This picture is my homage to one of our great friends in San Francisco. We met him (he always reminds me of a young Frank Sinatra, only cooler and with a better sense of humor) and his husband (who looks like a model, but with character – really, you’d have to hate them both if they weren’t so darn nice) today at Union Square and had a great time.
I did, at least.
Enough sugary stuff.
Here’s why I love this thing. First off, it IS a cute way to get rid of the icky dish-soap bottle that usually clutters the sink. But the best part (for me) is that when I saw him use it in his house and commented on it, he said, “Oh, that thing? [snort (his laugh/snort is a national treasure)] Martha Stewart. I’m sure EVERY fag in the city has it.”
Of course his bottle is better looking than mine. He takes the time for details, so I’m sure he’d scrape off the tacky labels.

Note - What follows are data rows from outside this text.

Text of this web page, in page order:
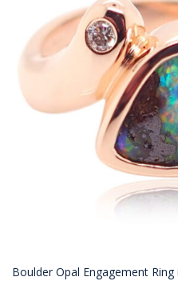
Boulder Opal Engagement
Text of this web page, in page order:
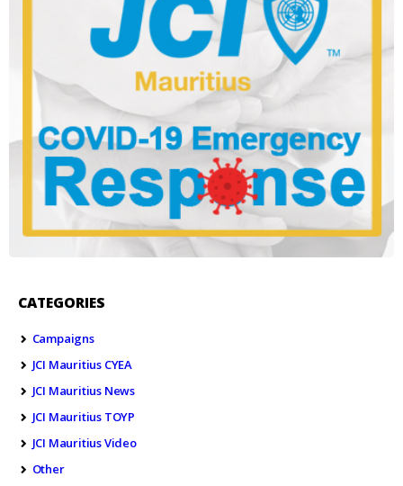
CATEGORIES
Campaigns
JCI Mauritius CYEA
JCI Mauritius News
JCI Mauritius TOYP
JCI Mauritius Video
Other
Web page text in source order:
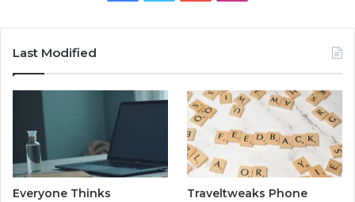
Last Modified
Everyone Thinks
Traveltweaks Phone
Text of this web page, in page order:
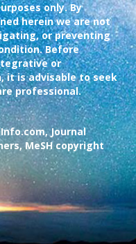
only. By
herein we are not
or preventing
Before
or
it is advisable to seek
professional.
Journal
MeSH copyright
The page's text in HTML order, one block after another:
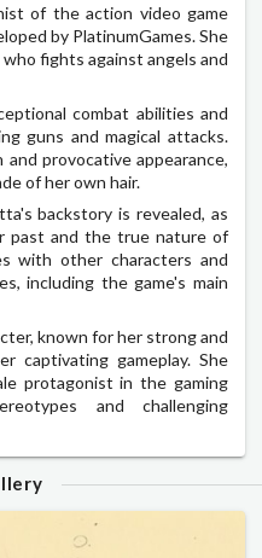
of the action video game
by PlatinumGames. She
fights against angels and
combat abilities and
guns and magical attacks.
provocative appearance,
of her own hair.
backstory is revealed, as
past and the true nature of
with other characters and
including the game's main
known for her strong and
captivating gameplay. She
protagonist in the gaming
and challenging
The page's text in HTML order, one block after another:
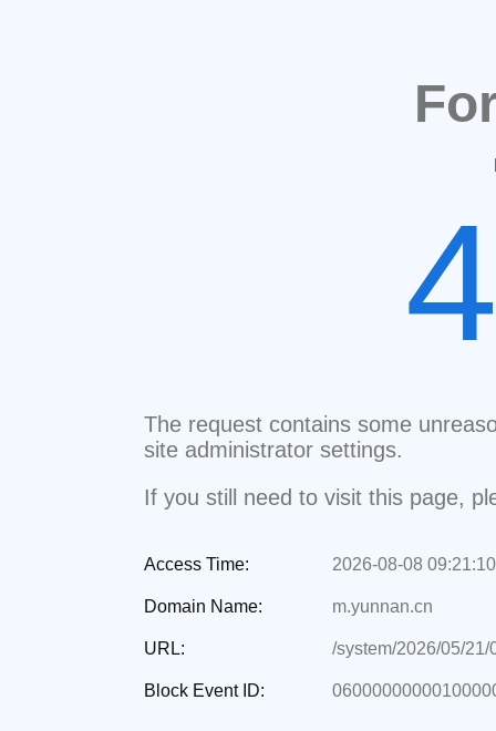
The request contains some
site administrator settings.
If you still need to visit this page,
Access Time: 2026-08-08 09:21:10
Domain Name: m.yunnan.cn
URL: /system/2026/05/
Block Event ID:
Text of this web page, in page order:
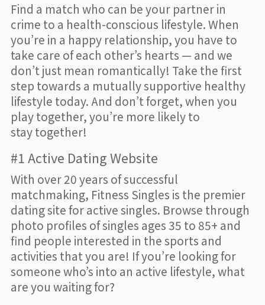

But, hey, what can I say – I can only take the metro thing so far and then my laziness kicks in.

Food names

To the chagrin of some of our friends in San Francisco who like their food terms clear and unsullied, Coco has now finished the triple crown of egg-dish renaming.
Madge coined “yellow egg.” It stuck.
Coco added “spoon egg” (though now I’m not sure if Madge didn’t make that one up, too).
Today, he added “puddle egg.”
It took me a while to figure out what he meant. But once you see him eat, you’ll know why the term is apt.

Friday, August 11, 2006

Where's my supersuit?

For the sake of domestic tranquility I’ll change the names of the innocent in the following vignette.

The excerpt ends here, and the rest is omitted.